Ubiquitous recommender systems, alas, have been found to have a bias towards popular items. It’s the downside of this crowd-based approach: The popular items are found in more users’ preference lists, and will tend to crowd out lesser-known products. Software-driven suggestions on e-commerce sites can also become a self-fulfilling prophecies: Books and movies become popular because the algorithms say these are the ones you should be reading!
Like many video sites, MagellanTV displays titles we think will interest our viewers. Are recommendation algorithms better than human-curated suggestions?
Collaborative filtering software is an example of what AI scientists call unsupervised machine learning: The software is able to decide for itself, without human help, the items the user will most likely purchase. This contrasts with supervised learning, where the software is first provided with sample data sets that had been previously categorized by its human teachers – training it with, say, curated lists of cookbooks or film-noir classics.
Biased Machines and Their Human Trainers
In supervised learning, the data set acts as a teaching environment for the young learning software. Unfortunately, it can be taught a different kind of bias.

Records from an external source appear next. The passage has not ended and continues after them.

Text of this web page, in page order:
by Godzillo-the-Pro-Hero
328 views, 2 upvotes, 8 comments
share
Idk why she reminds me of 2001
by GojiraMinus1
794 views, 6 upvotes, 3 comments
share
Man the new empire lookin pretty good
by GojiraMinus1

If the training data are not carefully selected, the human classifications are skewed, or the algorithms are not carefully reviewed, we may be in the situation that Joseph Weizenbaum and other AI skeptics had feared. The algorithms dispense an answer that is blindly accepted by the humans who believe in the infallibility of a silicon brain even when it’s clear the software is far from perfect.
“Apple Card is a sexist program. It does not matter what the intent of individual Apple reps are, it matters what THE ALGORITHM they've placed their complete faith in does. And what it does is discriminate.” —Tech entrepreneur David Heinemeier Hansson
There are more than a few unsettling stories these days of machine learning algorithms coming up short. One notable incident involves Apple co-founder Steve Wozniak. He discovered that he had ten times his wife’s borrowing limit on his Apple credit card, even though they share banking accounts and file joint tax returns. Thankfully, Wozniak was able to fight back and tweet about this algorithmic absurdity leading to gender bias.

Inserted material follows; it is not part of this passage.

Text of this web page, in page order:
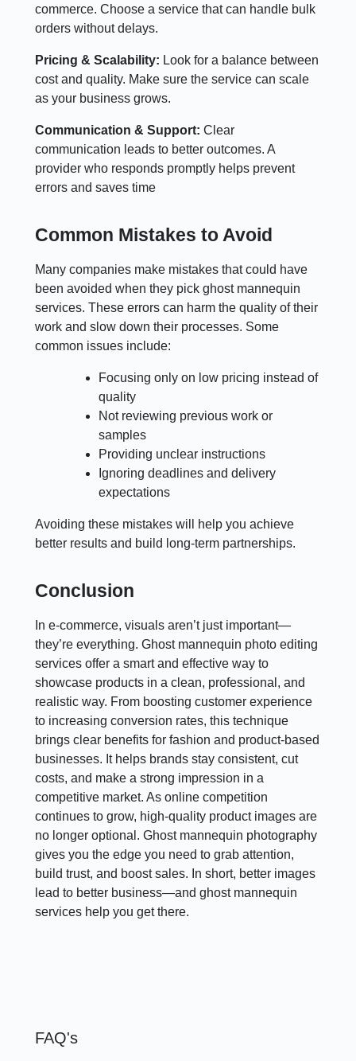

This is not to say that the developers and the companies behind these algorithms are necessarily biased. If the training data are not representative of the customers, then the software is taught to discriminate: skewed data set in, bad decisions out.
A few years ago, Amazon embarked on an AI-based hiring tool that would avoid the messy and too often biased process of humans in HR reading résumés and deciding whether to contact a job applicant. For a training dataset, Amazon used its own 10-years of hiring data, which was mostly of … male candidates.
The machine learning software was taught to attach more weight to aggressive language like “execute” and other biz-words found in résumés. However, women candidates used these words less often, and so the machine learning algorithms effectively discriminated against them.
To its credit, Amazon recognized the issue and ultimately scrapped the project. This does hold lessons for companies that rush to replace humans with poorly thought-out AI solutions. It’s not that AI can’t perform almost as well as workers in certains tasks. But as we’ve seen, we are all too willing to ascribe human qualities of wisdom and insight when interacting with silicon-based computing devices. The larger issue is that the humans who configure, monitor, and adjust AI applications should first understand how the algorithms work and their limitations. And then have the confidence to override bad AI decisions.